The underground blaze that caused temporary disruptions at Penn Station in Manhattan early Tuesday has been ruled accidental, fire officials tell NBC 4 New York, rolling back initial FDNY assessments that the cause of the fire appeared to be suspicious in nature.
More than 150 firefighters battled the three-alarm fire that took over two levels of a construction site by the west end of the LIRR concourse at Penn Station at West 33rd Street and Eighth Avenue, FDNY Chief James Leonard said.
The blaze initially appeared to be suspicious in part because of its location in the heart of midtown, but fire officials said later Tuesday it was an electrical fire that started near temporary wiring used for lighting the construction site.

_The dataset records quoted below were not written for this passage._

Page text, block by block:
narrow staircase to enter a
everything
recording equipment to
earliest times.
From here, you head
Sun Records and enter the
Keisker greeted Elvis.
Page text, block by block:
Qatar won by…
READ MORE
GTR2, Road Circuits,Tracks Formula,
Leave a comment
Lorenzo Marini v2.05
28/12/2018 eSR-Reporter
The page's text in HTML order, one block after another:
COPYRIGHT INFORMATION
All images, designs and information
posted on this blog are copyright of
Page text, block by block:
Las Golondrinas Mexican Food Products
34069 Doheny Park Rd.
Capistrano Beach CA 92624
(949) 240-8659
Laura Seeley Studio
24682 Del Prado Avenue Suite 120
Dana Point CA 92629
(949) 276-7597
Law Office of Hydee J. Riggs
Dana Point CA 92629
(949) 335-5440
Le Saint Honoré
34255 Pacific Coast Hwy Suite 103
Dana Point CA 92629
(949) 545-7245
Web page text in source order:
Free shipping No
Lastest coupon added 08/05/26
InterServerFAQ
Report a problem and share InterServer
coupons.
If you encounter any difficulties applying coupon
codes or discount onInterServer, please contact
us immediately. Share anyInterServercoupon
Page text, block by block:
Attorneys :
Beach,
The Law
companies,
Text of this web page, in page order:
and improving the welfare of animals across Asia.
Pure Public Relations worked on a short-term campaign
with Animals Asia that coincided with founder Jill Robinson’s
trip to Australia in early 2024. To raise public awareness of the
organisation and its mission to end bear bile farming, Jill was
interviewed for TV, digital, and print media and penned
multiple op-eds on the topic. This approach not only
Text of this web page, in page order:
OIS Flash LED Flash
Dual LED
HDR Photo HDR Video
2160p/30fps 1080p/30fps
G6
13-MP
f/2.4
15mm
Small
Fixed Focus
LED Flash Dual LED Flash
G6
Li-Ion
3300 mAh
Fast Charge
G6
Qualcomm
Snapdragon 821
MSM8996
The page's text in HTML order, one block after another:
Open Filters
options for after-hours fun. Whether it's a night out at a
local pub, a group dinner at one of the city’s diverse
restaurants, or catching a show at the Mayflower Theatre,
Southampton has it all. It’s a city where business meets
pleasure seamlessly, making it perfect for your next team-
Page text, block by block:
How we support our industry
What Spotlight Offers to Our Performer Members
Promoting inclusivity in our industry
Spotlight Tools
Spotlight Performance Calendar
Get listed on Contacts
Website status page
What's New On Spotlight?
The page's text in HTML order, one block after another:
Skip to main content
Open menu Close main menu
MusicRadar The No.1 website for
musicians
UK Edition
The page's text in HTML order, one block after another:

The fire caused substantive structural damage to the station, according to the FDNY. Tracks 19-21 for LIRR trains into Penn Station were not affected by the fire but they were shut down to assist in the investigation. Track 19 later reopened but tracks 20 and 21 remained closed Tuesday afternoon.
Off-peak LIRR service was not affected and full LIRR service was in effect for the evening rush.
The blaze, which started just before 2:30 a.m., caused A and E trains to temporarily bypass the station. Subway service returned to normal by 5:30 a.m., though some residual delays lingered throughout the morning.
The investigation also closed several roads in the area. Two firefighters were hurt battling the flames but are expected to be OK.
Empire State Development, the city's chief economic development agency, which runs the site where the fire broke out, says construction should resume at the pace it's been rolling and the first phase of the project is on target for completion in August 2016.